Don’t drink water and stay hydrated it’s a hoax
What Abba never mentioned is that Dancing Queen is really a figurehead position. All the real power is in the hands of Dancing Parliament.
Flushing my dead goldfish down the toilet. I am kicking this addiction for good
[Grade 6]
TEACHER: You can’t end a sentence with a preposition.
ME: You just did.
TEACHER: What?
ME: Ended a sentence with “a preposition.”
I use my rear windshield wiper mainly to show off that I have a car with a rear windshield wiper.
Parents: If everyone jumped off a bridge, would you do it as well?
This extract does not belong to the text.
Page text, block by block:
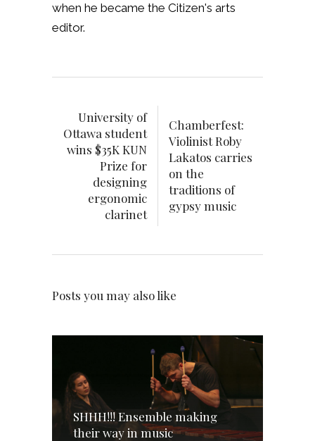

Me: (imagining a scenario where everyone is jumping off of a bridge): probably. What if it’s on fire?
Parents: go to your room.
Valentine’s Day tip for the men:
If you made dinner reservations call the restaurant and tell the host there’s an extra $20 for the bartenders if they card your wife.
You’re welcome
Boss: “Are you texting?”
Me: “No, I’m Tweeting.”
Boss: “What’s the difference?”
Me: “Texting would imply that I have friends.”
If you fart in the forest and nobody is around to hear it, would anyone- [text from wife: you’re disgusting]
I am travelling in the Mexican wilderness and have been accepted into a pack of pumas!
They protected me last night while I slept. Deeply honoured to say I think they are are also happy to let me have some of their breakfa
Welcome to your 40’s. You’ll be mad if a neighbor doesn’t mow their lawn.
Inflation has drastically altered what it means to say “I just ate $25 worth of Taco Bell”
People think getting married young is a bad idea.
I got married young and everything worked out.…not with her, obviously, but still.
Me: Why is my phone making this odd noise when I use it?
Verizon Service Rep: *listens* It’s playing Backstreet Boys
Me: Tell me WHY
Rep: Ain’t nothing but a mistake
I wanted to feel like a kid again so I soaked every towel getting out of the shower and trashed the bathroom.